Implementing integrated reporting has its challenges, though. Adopters struggle with some of the concepts and requirements of the IR framework developed by the International Integrated Reporting Council (IIRC). Some of these challenges, along with suggestions for overcoming them and examples of good practice, are identified in the ACCA report Insights into integrated reporting 2.0: walking the talk.

The report draws on the experiences of participants in the IR Business Network, a forum for organisations committed to adopting the IR framework. For the second year running, ACCA has worked with the IIRC to review a sample of corporate reports produced by network participants. They found these companies have made ‘striking’ progress over the past year. Data quality has improved, for example, and organisations are applying performance measures in a more consistent way, providing better bases for comparison with other entities.

Integrated reporters still face areas of difficulty, however, with some new challenges identified this year. For example, some participants in the IR Business Network struggle to link their strategy to the way they use and manage their resources (known as ‘capitals’ under the IR framework). Materiality also causes headaches. For example, organisations don’t always explain their materiality determination process well, and it is not always clear that their reporting focuses on matters that substantively affect the organisation’s ability to create value in the short, medium and long term. Reporting on an organisation’s ‘outlook’ – the challenges and uncertainties that could affect delivery of the strategy and future performance – could also be tricky, as boards worry about sensitive information and managing stakeholder expectations.

Fundamental change

What is clear is that adopting integrated reporting has a real impact on organisations.
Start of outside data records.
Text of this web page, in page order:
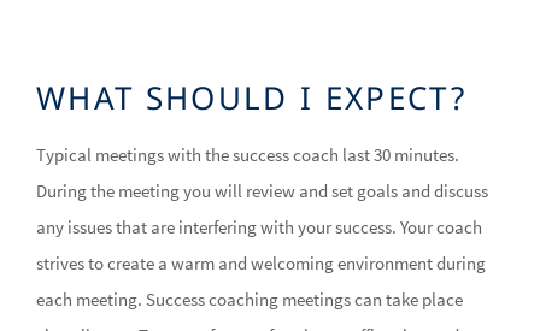
WHAT SHOULD I EXPECT?
Typical meetings with the success coach last 30 minutes.
During the meeting you will review and set goals and discuss
any issues that are interfering with your success. Your coach
strives to create a warm and welcoming environment during
each meeting. Success coaching meetings can take place

Interviewee Russ Houlden, CFO of United Utilities, believes the major change that integrated reporting can bring to organisations is around integrated thinking. ‘That fundamentally changes the way we operate the business,’ he says. ‘In terms of the reporting, it gives all our stakeholders a little bit more of a broad understanding, so they can then engage with us on their specific topics. It gives them a broader feeling of the sort of responsible company we are and the way that we try to give the best service to customers by operating in a more integrated way.’ 

Yen-pei Chen, ACCA subject matter expert in integrated reporting, says: ‘It’s notable that integrated thinking is seen as an important aspect of integrated reporting. In some organisations, integrated thinking develops internally before integrated reporting is adopted. In others it is encouraged and supported by the integrated reporting process. There’s no right or wrong way.’

Chen is also encouraged by how integrated reporting is becoming embedded in some companies’ strategic planning processes. For example, life insurance, pension and asset management company Aegon has brought forward the timing of its materiality assessment – an important aspect of internal reporting – so its outcomes can inform its other internal processes. Previously, the company did its materiality assessment towards the end of the year, and reflected the outcomes in that year’s report, but there was too little time to formulate strategic or operational responses to the issues identified. 

Aegon has now changed the cycle, performing the materiality assessment at the end of the prior year. ‘We then use that as an input for our strategy cycle, which kicks off in January,’ says Marc van Weede, global head of strategy and sustainability at Aegon. ‘Then we have a whole year in which we go through our strategy planning and action planning and responses. So by the end of 2018, we will have a much better story about how we responded to those issues.’ 

The outcome of the materiality assessment now provides ‘a core input’ into Aegon’s strategic risk assessments, which are becoming a standard element in the strategy review process at group and business unit level. Van Weede sees this as a ‘more integrated approach’. He also believes conducting these strategic risk assessments in the right way should help with risk reporting.